■ Records shown ■
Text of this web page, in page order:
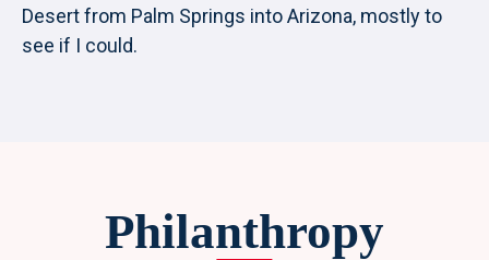
Desert from Palm Springs into Arizona, mostly to
see if I could.
Philanthropy
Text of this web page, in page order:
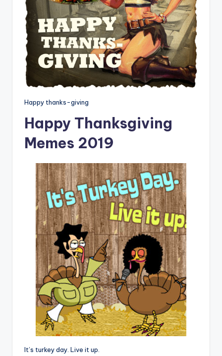
Happy thanks-giving
Happy Thanksgiving
Memes 2019
It’s turkey day. Live it up.
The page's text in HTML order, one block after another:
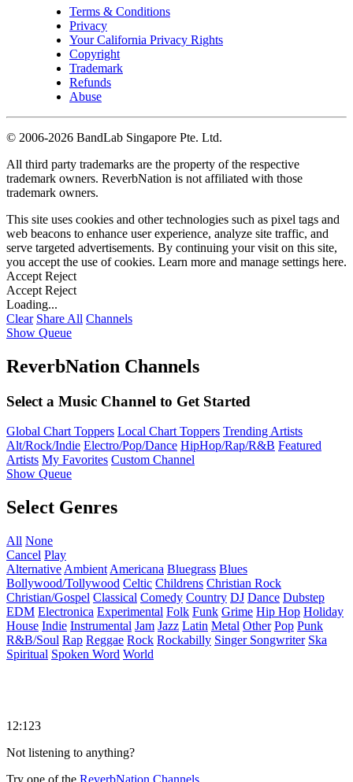
Terms & Conditions
Privacy
Your California Privacy Rights
Copyright
Trademark
Refunds
Abuse
© 2006-2026 BandLab Singapore Pte. Ltd.
All third party trademarks are the property of the respective
trademark owners. ReverbNation is not affiliated with those
trademark owners.
This site uses cookies and other technologies such as pixel tags and
web beacons to enhance user experience, analyze site traffic, and
serve targeted advertisements. By continuing your visit on this site,
you accept the use of cookies. Learn more and manage settings here.
Accept Reject
Accept Reject
Loading...
Clear Share All Channels
Show Queue
ReverbNation Channels
Select a Music Channel to Get Started
Global Chart Toppers Local Chart Toppers Trending Artists
Alt/Rock/Indie Electro/Pop/Dance HipHop/Rap/R&B Featured
Artists My Favorites Custom Channel
Show Queue
Select Genres
All None
Cancel Play
Alternative Ambient Americana Bluegrass Blues
Bollywood/Tollywood Celtic Childrens Christian Rock
Christian/Gospel Classical Comedy Country DJ Dance Dubstep
EDM Electronica Experimental Folk Funk Grime Hip Hop Holiday
House Indie Instrumental Jam Jazz Latin Metal Other Pop Punk
R&B/Soul Rap Reggae Rock Rockabilly Singer Songwriter Ska
Spiritual Spoken Word World
12:123
Not listening to anything?
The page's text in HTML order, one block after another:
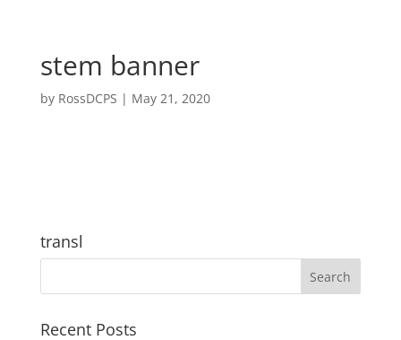
stem banner
by RossDCPS | May 21, 2020
transl
Recent Posts
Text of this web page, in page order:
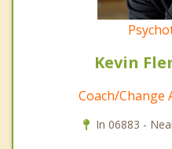
Kevin
Coach/
In 06883 -
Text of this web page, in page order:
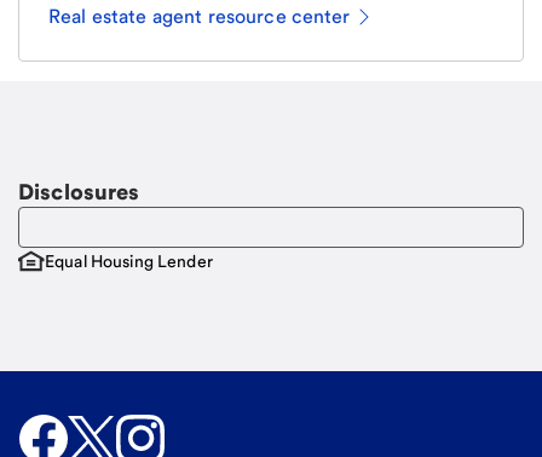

■ Assigned task ■
The entries above need to be output again in full, exactly, and without pictures.

■ Answer ■
Text of this web page, in page order:
Desert from Palm Springs into Arizona, mostly to
see if I could.
Philanthropy
Text of this web page, in page order:
Happy thanks-giving
Happy Thanksgiving
Memes 2019
It’s turkey day. Live it up.
The page's text in HTML order, one block after another:
Terms & Conditions
Privacy
Your California Privacy Rights
Copyright
Trademark
Refunds
Abuse
© 2006-2026 BandLab Singapore Pte. Ltd.
All third party trademarks are the property of the respective
trademark owners. ReverbNation is not affiliated with those
trademark owners.
This site uses cookies and other technologies such as pixel tags and
web beacons to enhance user experience, analyze site traffic, and
serve targeted advertisements. By continuing your visit on this site,
you accept the use of cookies. Learn more and manage settings here.
Accept Reject
Accept Reject
Loading...
Clear Share All Channels
Show Queue
ReverbNation Channels
Select a Music Channel to Get Started
Global Chart Toppers Local Chart Toppers Trending Artists
Alt/Rock/Indie Electro/Pop/Dance HipHop/Rap/R&B Featured
Artists My Favorites Custom Channel
Show Queue
Select Genres
All None
Cancel Play
Alternative Ambient Americana Bluegrass Blues
Bollywood/Tollywood Celtic Childrens Christian Rock
Christian/Gospel Classical Comedy Country DJ Dance Dubstep
EDM Electronica Experimental Folk Funk Grime Hip Hop Holiday
House Indie Instrumental Jam Jazz Latin Metal Other Pop Punk
R&B/Soul Rap Reggae Rock Rockabilly Singer Songwriter Ska
Spiritual Spoken Word World
12:123
Not listening to anything?
The page's text in HTML order, one block after another:
stem banner
by RossDCPS | May 21, 2020
transl
Recent Posts
Text of this web page, in page order:
Kevin
Coach/
In 06883 -
Text of this web page, in page order:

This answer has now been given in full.